Beispiel #1
0
    def inference(args, epoch, data_loader, logger, model, offset=0):

        model.eval()

        if args.save_flow or args.render_validation:
            flow_folder = "{}/{}.epoch-{}-flow-field".format(
                args.inference_dir, args.name.replace('/', '.'), epoch)
            rendered_flow_folder = "{}/{}.epoch-{}-rendered-flow-field".format(
                args.inference_dir, args.name.replace('/', '.'), epoch)
            if not os.path.exists(flow_folder):
                os.makedirs(flow_folder)
            if not os.path.exists(rendered_flow_folder):
                os.makedirs(rendered_flow_folder)

        args.inference_n_batches = np.inf if args.inference_n_batches < 0 else args.inference_n_batches

        progress = tqdm(data_loader,
                        ncols=100,
                        total=np.minimum(len(data_loader),
                                         args.inference_n_batches),
                        desc='Inferencing ',
                        leave=True,
                        position=offset)

        statistics = []
        total_loss = 0
        for batch_idx, (data, target) in enumerate(progress):
            if args.cuda:
                data, target = [d.cuda(async=True) for d in data
                                ], [t.cuda(async=True) for t in target]
            data, target = [Variable(d, volatile=True) for d in data
                            ], [Variable(t, volatile=True) for t in target]

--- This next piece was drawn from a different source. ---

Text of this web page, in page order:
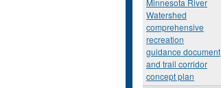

            # when ground-truth flows are not available for inference_dataset,
            # the targets are set to all zeros. thus, losses are actually L1 or L2 norms of compute optical flows,
            # depending on the type of loss norm passed in
            losses, output = model(data[0], target[0], inference=True)

            losses = [torch.mean(loss_value) for loss_value in losses]
            loss_val = losses[0]  # Collect first loss for weight update
            total_loss += loss_val.data[0]
            loss_values = [v.data[0] for v in losses]

            # gather loss_labels, direct return leads to recursion limit error as it looks for variables to gather'
            loss_labels = list(model.module.loss.loss_labels)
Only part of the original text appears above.